### Goal of the exercise
Set down every line of the data exactly, skipping the pictures.

### Provided material
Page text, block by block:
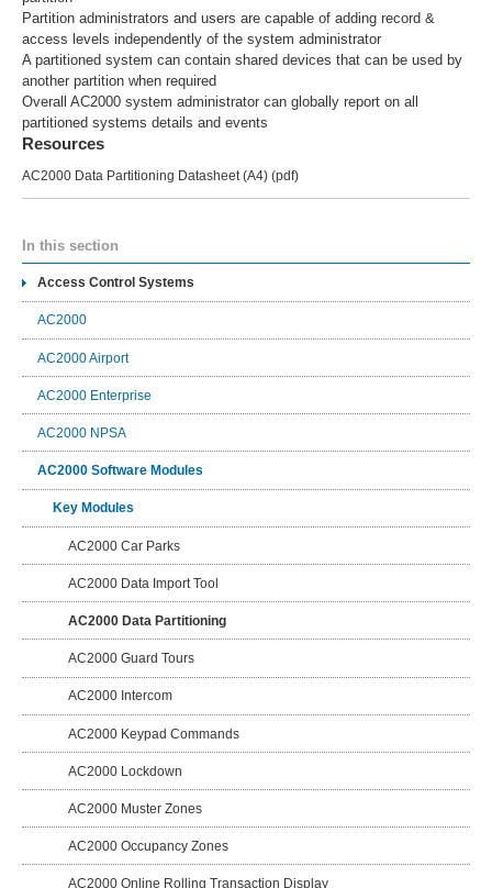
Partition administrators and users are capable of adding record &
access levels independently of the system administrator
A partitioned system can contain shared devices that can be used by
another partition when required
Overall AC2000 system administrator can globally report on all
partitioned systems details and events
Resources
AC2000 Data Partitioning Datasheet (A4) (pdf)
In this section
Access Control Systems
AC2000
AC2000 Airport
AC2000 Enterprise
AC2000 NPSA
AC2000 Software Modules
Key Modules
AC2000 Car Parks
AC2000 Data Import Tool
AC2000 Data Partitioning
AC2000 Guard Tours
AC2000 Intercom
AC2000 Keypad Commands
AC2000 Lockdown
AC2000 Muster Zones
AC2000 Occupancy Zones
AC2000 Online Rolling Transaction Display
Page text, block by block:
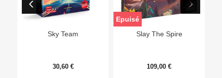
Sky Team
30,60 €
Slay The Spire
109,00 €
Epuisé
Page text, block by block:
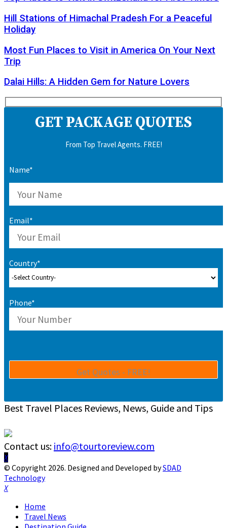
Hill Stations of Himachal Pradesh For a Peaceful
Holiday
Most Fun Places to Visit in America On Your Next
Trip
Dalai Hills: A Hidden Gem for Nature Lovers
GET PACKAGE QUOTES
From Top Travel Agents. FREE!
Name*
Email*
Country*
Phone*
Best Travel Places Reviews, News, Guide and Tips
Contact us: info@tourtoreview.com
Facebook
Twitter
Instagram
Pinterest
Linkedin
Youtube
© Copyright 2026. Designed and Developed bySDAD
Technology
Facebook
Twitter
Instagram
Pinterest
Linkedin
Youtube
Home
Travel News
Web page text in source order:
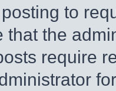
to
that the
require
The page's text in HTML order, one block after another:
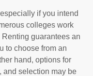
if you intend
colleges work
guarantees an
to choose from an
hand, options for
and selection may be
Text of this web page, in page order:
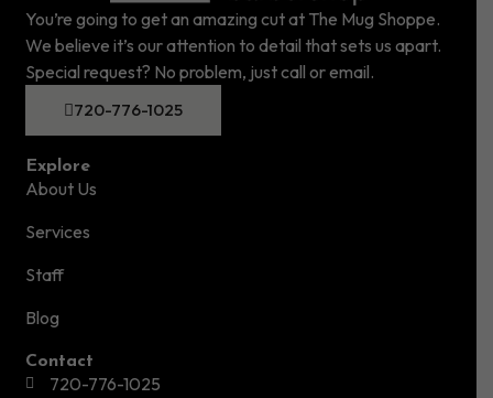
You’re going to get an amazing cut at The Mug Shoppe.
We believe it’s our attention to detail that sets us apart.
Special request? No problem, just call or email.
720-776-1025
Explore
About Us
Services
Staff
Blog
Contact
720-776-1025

### Solution
Page text, block by block:
Partition administrators and users are capable of adding record &
access levels independently of the system administrator
A partitioned system can contain shared devices that can be used by
another partition when required
Overall AC2000 system administrator can globally report on all
partitioned systems details and events
Resources
AC2000 Data Partitioning Datasheet (A4) (pdf)
In this section
Access Control Systems
AC2000
AC2000 Airport
AC2000 Enterprise
AC2000 NPSA
AC2000 Software Modules
Key Modules
AC2000 Car Parks
AC2000 Data Import Tool
AC2000 Data Partitioning
AC2000 Guard Tours
AC2000 Intercom
AC2000 Keypad Commands
AC2000 Lockdown
AC2000 Muster Zones
AC2000 Occupancy Zones
AC2000 Online Rolling Transaction Display
Page text, block by block:
Sky Team
30,60 €
Slay The Spire
109,00 €
Epuisé
Page text, block by block:
Hill Stations of Himachal Pradesh For a Peaceful
Holiday
Most Fun Places to Visit in America On Your Next
Trip
Dalai Hills: A Hidden Gem for Nature Lovers
GET PACKAGE QUOTES
From Top Travel Agents. FREE!
Name*
Email*
Country*
Phone*
Best Travel Places Reviews, News, Guide and Tips
Contact us: info@tourtoreview.com
Facebook
Twitter
Instagram
Pinterest
Linkedin
Youtube
© Copyright 2026. Designed and Developed bySDAD
Technology
Facebook
Twitter
Instagram
Pinterest
Linkedin
Youtube
Home
Travel News
Web page text in source order:
to
that the
require
The page's text in HTML order, one block after another:
if you intend
colleges work
guarantees an
to choose from an
hand, options for
and selection may be
Text of this web page, in page order:
You’re going to get an amazing cut at The Mug Shoppe.
We believe it’s our attention to detail that sets us apart.
Special request? No problem, just call or email.
720-776-1025
Explore
About Us
Services
Staff
Blog
Contact
720-776-1025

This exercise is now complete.